Reproduce each entry exactly, so that everything except the pictures is carried over.

## Provided records
■ ■ ■

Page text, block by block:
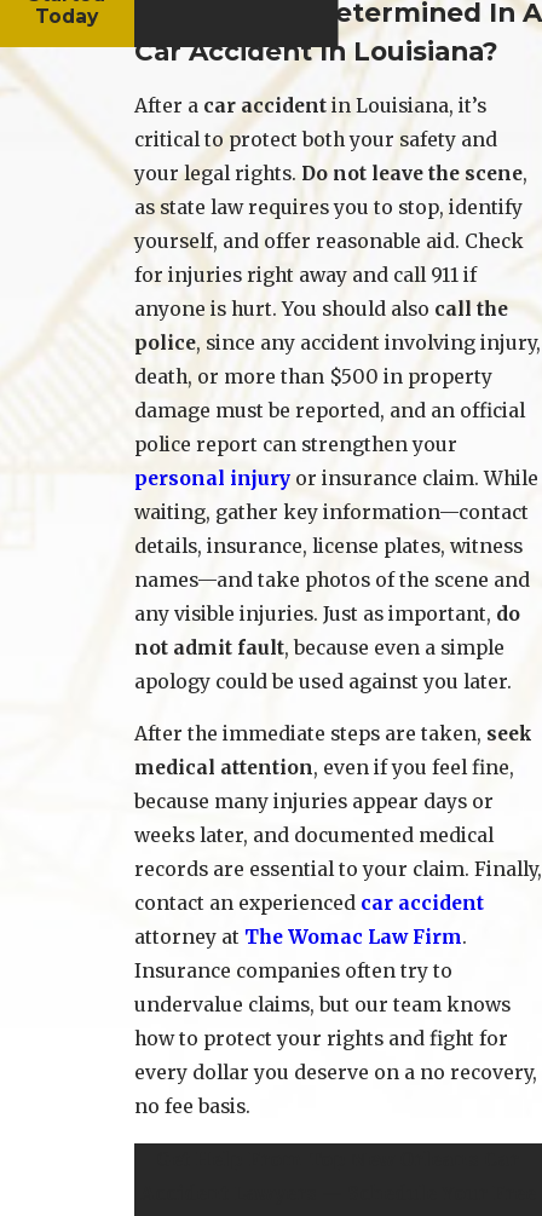
How Is Fault Determined In A
Car Accident In Louisiana?
After a car accidentin Louisiana, it’s
critical to protect both your safety and
your legal rights. Do not leave the scene,
as state law requires you to stop, identify
yourself, and offer reasonable aid. Check
for injuries right away and call 911 if
anyone is hurt. You should also call the
police, since any accident involving injury,
death, or more than $500 in property
damage must be reported, and an official
police report can strengthen your
personal injuryor insurance claim. While
waiting, gather key information—contact
details, insurance, license plates, witness
names—and take photos of the scene and
any visible injuries. Just as important, do
not admit fault, because even a simple
apology could be used against you later.
After the immediate steps are taken, seek
medical attention, even if you feel fine,
because many injuries appear days or
weeks later, and documented medical
records are essential to your claim. Finally,
contact an experienced car accident
attorney at The Womac Law Firm.
Insurance companies often try to
undervalue claims, but our team knows
how to protect your rights and fight for
every dollar you deserve on a no recovery,
no fee basis.
Today
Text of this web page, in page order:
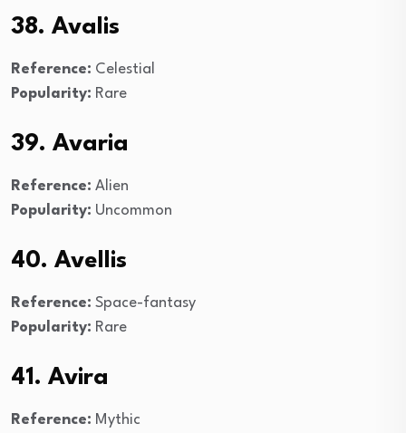
38. Avalis
Reference: Celestial
Popularity: Rare
39. Avaria
Reference: Alien
Popularity: Uncommon
40. Avellis
Reference: Space-fantasy
Popularity: Rare
41. Avira
Reference: Mythic
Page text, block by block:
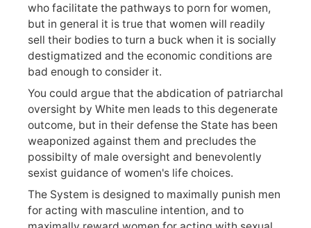
who facilitate the pathways to porn for women,
but in general it is true that women will readily
sell their bodies to turn a buck when it is socially
destigmatized and the economic conditions are
bad enough to consider it.
You could argue that the abdication of patriarchal
oversight by White men leads to this degenerate
outcome, but in their defense the State has been
weaponized against them and precludes the
possibilty of male oversight and benevolently
sexist guidance of women's life choices.
The System is designed to maximally punish men
for acting with masculine intention, and to
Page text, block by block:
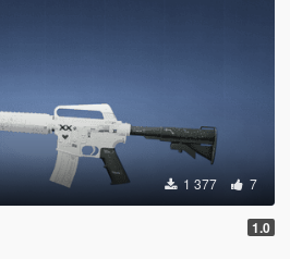
1 377 7
1.0

■ ■ ■

## Answer to this problem
Page text, block by block:
How Is Fault Determined In A
Car Accident In Louisiana?
After a car accidentin Louisiana, it’s
critical to protect both your safety and
your legal rights. Do not leave the scene,
as state law requires you to stop, identify
yourself, and offer reasonable aid. Check
for injuries right away and call 911 if
anyone is hurt. You should also call the
police, since any accident involving injury,
death, or more than $500 in property
damage must be reported, and an official
police report can strengthen your
personal injuryor insurance claim. While
waiting, gather key information—contact
details, insurance, license plates, witness
names—and take photos of the scene and
any visible injuries. Just as important, do
not admit fault, because even a simple
apology could be used against you later.
After the immediate steps are taken, seek
medical attention, even if you feel fine,
because many injuries appear days or
weeks later, and documented medical
records are essential to your claim. Finally,
contact an experienced car accident
attorney at The Womac Law Firm.
Insurance companies often try to
undervalue claims, but our team knows
how to protect your rights and fight for
every dollar you deserve on a no recovery,
no fee basis.
Today
Text of this web page, in page order:
38. Avalis
Reference: Celestial
Popularity: Rare
39. Avaria
Reference: Alien
Popularity: Uncommon
40. Avellis
Reference: Space-fantasy
Popularity: Rare
41. Avira
Reference: Mythic
Page text, block by block:
who facilitate the pathways to porn for women,
but in general it is true that women will readily
sell their bodies to turn a buck when it is socially
destigmatized and the economic conditions are
bad enough to consider it.
You could argue that the abdication of patriarchal
oversight by White men leads to this degenerate
outcome, but in their defense the State has been
weaponized against them and precludes the
possibilty of male oversight and benevolently
sexist guidance of women's life choices.
The System is designed to maximally punish men
for acting with masculine intention, and to
Page text, block by block:
1 377 7
1.0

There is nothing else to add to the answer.